The p-value of 0.770… is way higher than the significance level (0.05), and therefore we fail to reject the null hypothesis (ie. The means are statistically the same)

F-statistic tells us whether there are significant differences between the means of the groups

f_statistic = between_group_variance/within_group_variance

These code snippets demonstrate various hypothesis testing techniques and their implementation in Python using libraries like SciPy.
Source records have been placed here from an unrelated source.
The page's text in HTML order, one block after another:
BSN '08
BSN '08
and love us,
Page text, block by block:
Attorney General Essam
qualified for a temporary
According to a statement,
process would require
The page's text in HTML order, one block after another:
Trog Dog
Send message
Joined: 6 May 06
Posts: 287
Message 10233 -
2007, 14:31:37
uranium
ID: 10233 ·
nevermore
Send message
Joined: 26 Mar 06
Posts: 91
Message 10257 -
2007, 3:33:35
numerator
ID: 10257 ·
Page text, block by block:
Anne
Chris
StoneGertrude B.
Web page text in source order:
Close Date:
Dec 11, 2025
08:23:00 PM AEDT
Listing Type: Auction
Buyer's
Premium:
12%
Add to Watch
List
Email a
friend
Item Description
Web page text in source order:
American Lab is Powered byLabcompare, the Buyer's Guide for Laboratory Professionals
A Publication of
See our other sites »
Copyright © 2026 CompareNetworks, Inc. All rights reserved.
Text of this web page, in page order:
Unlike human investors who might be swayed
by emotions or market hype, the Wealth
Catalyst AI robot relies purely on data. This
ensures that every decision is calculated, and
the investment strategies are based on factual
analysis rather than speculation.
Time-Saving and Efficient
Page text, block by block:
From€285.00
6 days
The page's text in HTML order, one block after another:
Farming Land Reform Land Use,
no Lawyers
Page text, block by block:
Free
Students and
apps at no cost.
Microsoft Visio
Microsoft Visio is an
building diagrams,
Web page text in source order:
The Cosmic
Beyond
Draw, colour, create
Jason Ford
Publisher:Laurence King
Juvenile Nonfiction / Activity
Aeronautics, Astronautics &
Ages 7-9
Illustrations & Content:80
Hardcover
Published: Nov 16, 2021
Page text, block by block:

## Key terms associated with statistical inference:

**Population**: The entire group of individuals or elements that the researcher is interested in studying. It’s often impractical or impossible to collect data from the entire population, so we work with samples instead.**Sample**: A subset of the population from which data is collected. The sample should ideally be representative of the population to make valid inferences.**Parameter**: A numerical characteristic of a population. Examples include the population mean, population proportion, or population standard deviation.**Statistic**: A numerical characteristic of a sample. Examples include the sample mean, sample proportion, or sample standard deviation.**Estimation**: The process of using sample data to estimate the value of a population parameter. Point estimation involves providing a single value as an estimate, while interval estimation provides a range of values (confidence interval) within which the parameter is believed to lie.**Hypothesis Testing**: A method used to make decisions or draw conclusions about a population parameter based on sample data. It involves stating a null hypothesis (H0) and an alternative hypothesis (H1), collecting data, and then using statistical tests to determine whether there is enough evidence to reject the null hypothesis.**Confidence Intervals**: A range of values calculated from sample data that is likely to contain the true population parameter with a certain level of confidence (e.g., 95% confidence interval).**Significance Level (α)**: The probability of rejecting the null hypothesis when it is actually true. It is typically set at 0.05 or 0.01, indicating a 5% or 1% chance of a Type I error, respectively.**Type I Error**: Rejecting the null hypothesis when it is actually true (false positive).**Type II Error**: Failing to reject the null hypothesis when it is actually false (false negative).